**ACTIVITY:**
When you repeat the entries below, please keep them exact and leave out the pictures.
Start of Block
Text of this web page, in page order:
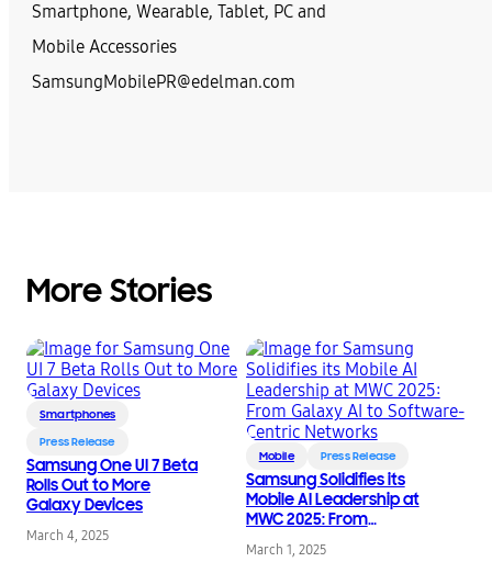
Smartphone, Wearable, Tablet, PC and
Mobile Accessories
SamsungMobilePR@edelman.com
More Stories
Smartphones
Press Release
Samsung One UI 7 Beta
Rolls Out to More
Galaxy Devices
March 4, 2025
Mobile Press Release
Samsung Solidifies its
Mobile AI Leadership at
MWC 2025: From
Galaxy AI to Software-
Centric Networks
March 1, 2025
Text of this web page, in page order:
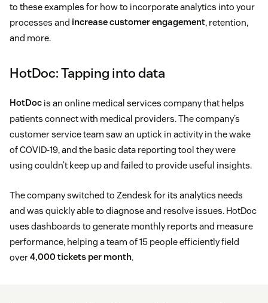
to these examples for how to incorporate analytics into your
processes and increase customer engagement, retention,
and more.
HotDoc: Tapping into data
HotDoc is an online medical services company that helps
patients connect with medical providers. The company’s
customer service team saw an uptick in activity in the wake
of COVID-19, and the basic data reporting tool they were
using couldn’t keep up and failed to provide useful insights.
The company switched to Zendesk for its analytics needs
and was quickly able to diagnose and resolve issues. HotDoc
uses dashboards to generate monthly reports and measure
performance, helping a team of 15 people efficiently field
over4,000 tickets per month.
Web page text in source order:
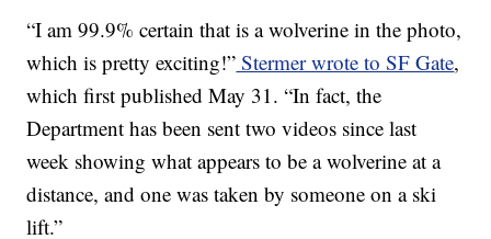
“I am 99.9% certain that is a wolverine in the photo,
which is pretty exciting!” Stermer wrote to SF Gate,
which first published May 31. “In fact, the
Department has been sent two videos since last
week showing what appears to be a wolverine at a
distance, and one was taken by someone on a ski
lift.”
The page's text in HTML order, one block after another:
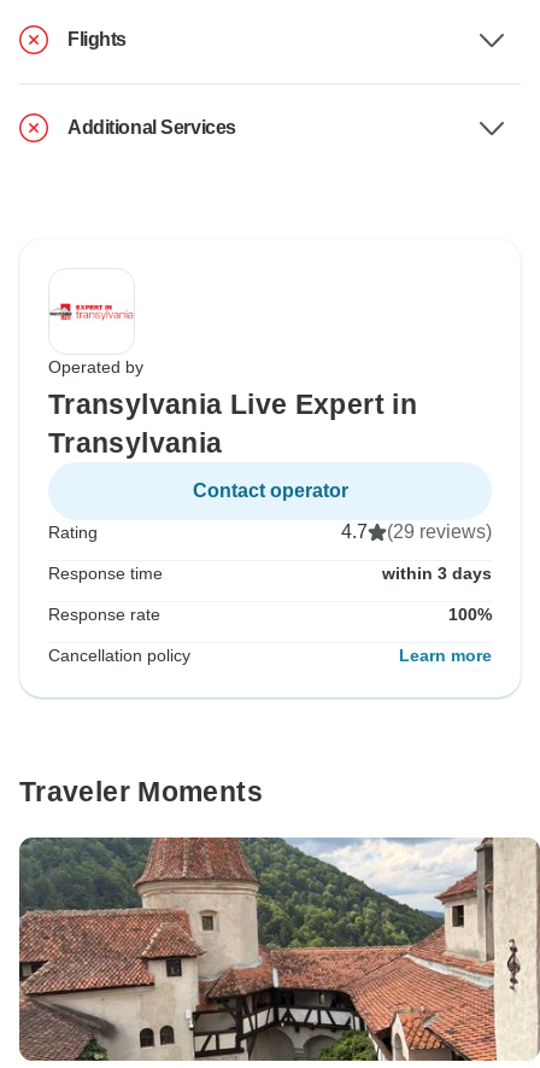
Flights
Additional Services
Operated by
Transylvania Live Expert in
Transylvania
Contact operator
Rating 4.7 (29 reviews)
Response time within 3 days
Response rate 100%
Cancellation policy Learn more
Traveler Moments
End of Block
**THE COMPLETED TASK:**
Text of this web page, in page order:
Smartphone, Wearable, Tablet, PC and
Mobile Accessories
SamsungMobilePR@edelman.com
More Stories
Smartphones
Press Release
Samsung One UI 7 Beta
Rolls Out to More
Galaxy Devices
March 4, 2025
Mobile Press Release
Samsung Solidifies its
Mobile AI Leadership at
MWC 2025: From
Galaxy AI to Software-
Centric Networks
March 1, 2025
Text of this web page, in page order:
to these examples for how to incorporate analytics into your
processes and increase customer engagement, retention,
and more.
HotDoc: Tapping into data
HotDoc is an online medical services company that helps
patients connect with medical providers. The company’s
customer service team saw an uptick in activity in the wake
of COVID-19, and the basic data reporting tool they were
using couldn’t keep up and failed to provide useful insights.
The company switched to Zendesk for its analytics needs
and was quickly able to diagnose and resolve issues. HotDoc
uses dashboards to generate monthly reports and measure
performance, helping a team of 15 people efficiently field
over4,000 tickets per month.
Web page text in source order:
“I am 99.9% certain that is a wolverine in the photo,
which is pretty exciting!” Stermer wrote to SF Gate,
which first published May 31. “In fact, the
Department has been sent two videos since last
week showing what appears to be a wolverine at a
distance, and one was taken by someone on a ski
lift.”
The page's text in HTML order, one block after another:
Flights
Additional Services
Operated by
Transylvania Live Expert in
Transylvania
Contact operator
Rating 4.7 (29 reviews)
Response time within 3 days
Response rate 100%
Cancellation policy Learn more
Traveler Moments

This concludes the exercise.